**TASK TO CARRY OUT:**
Could you give the number of lines in the entries below that contain the word "Nation"? Only the number is wanted.

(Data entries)
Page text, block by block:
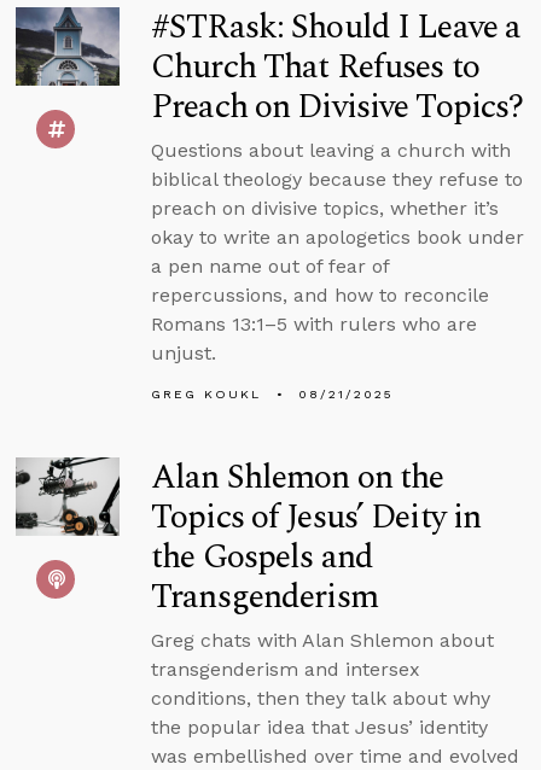
#STRask: Should I Leave a
Church That Refuses to
Preach on Divisive Topics?
Questions about leaving a church with
biblical theology because they refuse to
preach on divisive topics, whether it’s
okay to write an apologetics book under
a pen name out of fear of
repercussions, and how to reconcile
Romans 13:1–5 with rulers who are
unjust.
GREG KOUKL 08/21/2025
Alan Shlemon on the
Topics of Jesus’ Deity in
the Gospels and
Transgenderism
Greg chats with Alan Shlemon about
transgenderism and intersex
conditions, then they talk about why
the popular idea that Jesus’ identity
was embellished over time and evolved
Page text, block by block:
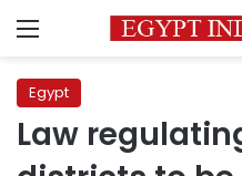
Menu
Egypt
Law
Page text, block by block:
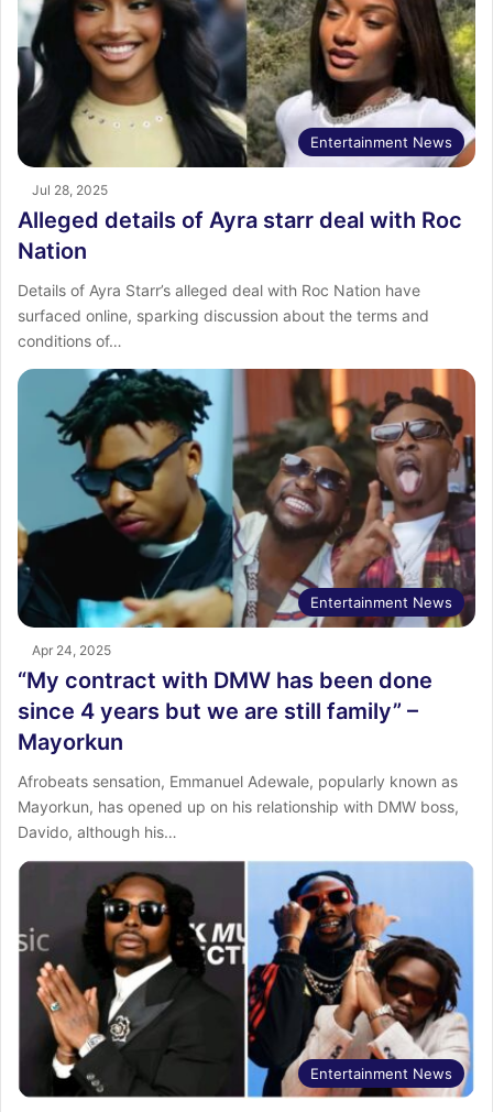
Entertainment News
Jul 28, 2025
Alleged details of Ayra starr deal with Roc
Nation
Details of Ayra Starr’s alleged deal with Roc Nation have
surfaced online, sparking discussion about the terms and
conditions of…
Entertainment News
Apr 24, 2025
“My contract with DMW has been done
since 4 years but we are still family” –
Mayorkun
Afrobeats sensation, Emmanuel Adewale, popularly known as
Mayorkun, has opened up on his relationship with DMW boss,
Davido, although his…
Entertainment News
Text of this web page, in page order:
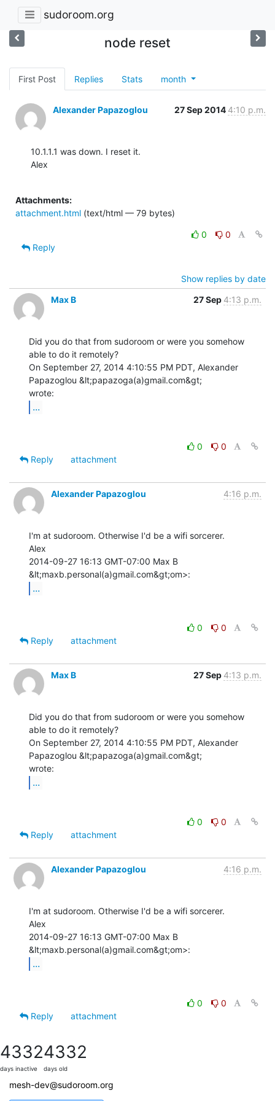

**FINISHED TASK:**
2